He even took steps out the door as if this would help in discovering whether anyone was here. So instead of waiting for the other guy to come back and potentially deny me access, I quickly ducked around him and grabbed Bo’s collar, dragging him with me.

However, the guy must have heard our footsteps, as he whipped back around to face the door, he foolishly just let us in through.

“Hey! You can’t go in there!” he shouted after us, making me have no choice but to yell back.

“Sorry, gotta go!”

Then I slammed the door shut and pushed the large metal bar down across the door and into the slot that kept it from opening.

“What the hell’s bells, girly!?” Bo complained, making me shrug my shoulders before telling him,

“What?

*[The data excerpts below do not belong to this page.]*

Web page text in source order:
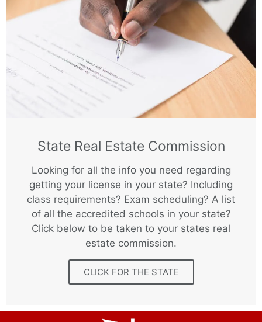
State Real Estate Commission
Looking for all the info you need regarding
getting your license in your state? Including
class requirements? Exam scheduling? A list
of all the accredited schools in your state?
Click below to be taken to your states real
estate commission.
CLICK FOR THE STATE

We don’t have all night… now come on, it’s time to… oh my.” My sentence trailed off when I turned to face the opposite way from the entrance.

“Okay… so not what I was expecting,” I admitted as soon as we were faced with the gothic-looking hallway, one that looked as if we had just been transported into a much larger building.

Almost like the building outside had some kind of veil on it, hiding the true, dark nature of the place inside.

But just to be sure, I found myself uttering,

“How is this possible?”

“Oh, girly, you have no idea what you have just walked us into,” he told me, making me frown at our strange surroundings.

The hallway looked more like I had just stepped into some bad guy’s ‘not so fairytale’ castle.

The walls were a series of Gothic stone arches that were heavily decorated.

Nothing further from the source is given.